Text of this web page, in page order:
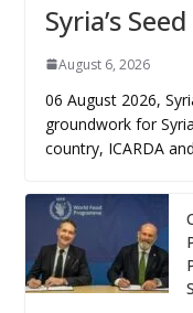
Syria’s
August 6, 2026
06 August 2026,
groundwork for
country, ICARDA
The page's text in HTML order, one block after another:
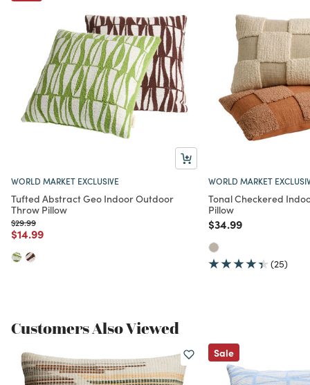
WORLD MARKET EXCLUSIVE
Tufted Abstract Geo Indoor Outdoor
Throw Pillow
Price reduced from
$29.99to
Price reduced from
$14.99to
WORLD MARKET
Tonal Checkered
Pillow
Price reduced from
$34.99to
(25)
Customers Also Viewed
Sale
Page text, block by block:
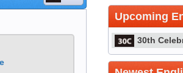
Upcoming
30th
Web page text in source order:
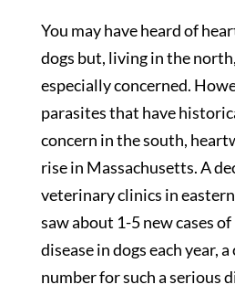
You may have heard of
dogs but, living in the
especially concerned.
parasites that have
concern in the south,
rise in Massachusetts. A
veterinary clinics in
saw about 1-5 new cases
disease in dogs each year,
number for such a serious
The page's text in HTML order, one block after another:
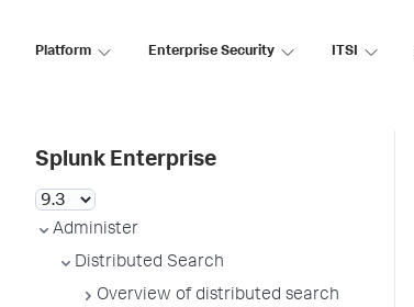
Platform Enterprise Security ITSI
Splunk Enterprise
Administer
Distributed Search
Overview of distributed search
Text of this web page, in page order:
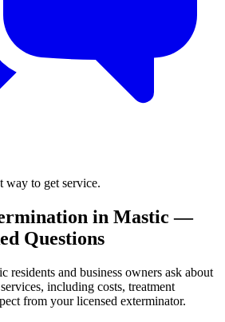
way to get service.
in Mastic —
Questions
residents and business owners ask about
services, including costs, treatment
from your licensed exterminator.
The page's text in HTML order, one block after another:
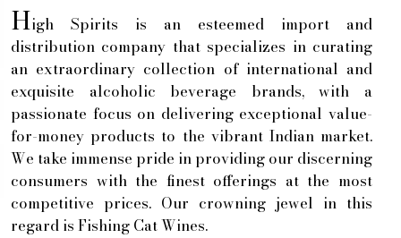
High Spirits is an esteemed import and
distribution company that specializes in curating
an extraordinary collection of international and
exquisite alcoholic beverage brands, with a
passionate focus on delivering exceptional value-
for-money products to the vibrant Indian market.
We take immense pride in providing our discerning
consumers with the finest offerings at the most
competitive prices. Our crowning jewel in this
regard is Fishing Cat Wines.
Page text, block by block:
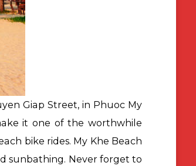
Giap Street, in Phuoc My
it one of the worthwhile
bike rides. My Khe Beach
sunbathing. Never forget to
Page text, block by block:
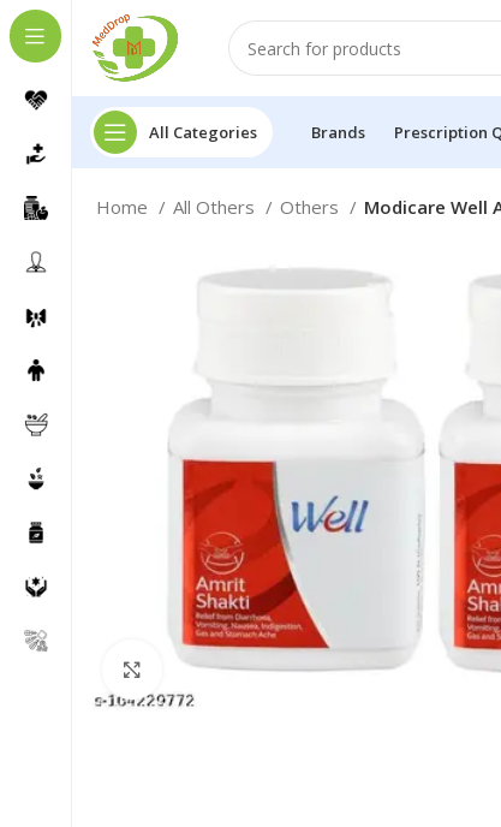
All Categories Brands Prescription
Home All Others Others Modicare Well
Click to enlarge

========

What is needed.
In the copy, include no pictures; restate the listing above exactly.

Answer to this exercise.
Text of this web page, in page order:
Syria’s
August 6, 2026
06 August 2026,
groundwork for
country, ICARDA
The page's text in HTML order, one block after another:
WORLD MARKET EXCLUSIVE
Tufted Abstract Geo Indoor Outdoor
Throw Pillow
Price reduced from
$29.99to
Price reduced from
$14.99to
WORLD MARKET
Tonal Checkered
Pillow
Price reduced from
$34.99to
(25)
Customers Also Viewed
Sale
Page text, block by block:
Upcoming
30th
Web page text in source order:
You may have heard of
dogs but, living in the
especially concerned.
parasites that have
concern in the south,
rise in Massachusetts. A
veterinary clinics in
saw about 1-5 new cases
disease in dogs each year,
number for such a serious
The page's text in HTML order, one block after another:
Platform Enterprise Security ITSI
Splunk Enterprise
Administer
Distributed Search
Overview of distributed search
Text of this web page, in page order:
way to get service.
in Mastic —
Questions
residents and business owners ask about
services, including costs, treatment
from your licensed exterminator.
The page's text in HTML order, one block after another:
High Spirits is an esteemed import and
distribution company that specializes in curating
an extraordinary collection of international and
exquisite alcoholic beverage brands, with a
passionate focus on delivering exceptional value-
for-money products to the vibrant Indian market.
We take immense pride in providing our discerning
consumers with the finest offerings at the most
competitive prices. Our crowning jewel in this
regard is Fishing Cat Wines.
Page text, block by block:
Giap Street, in Phuoc My
it one of the worthwhile
bike rides. My Khe Beach
sunbathing. Never forget to
Page text, block by block:
All Categories Brands Prescription
Home All Others Others Modicare Well
Click to enlarge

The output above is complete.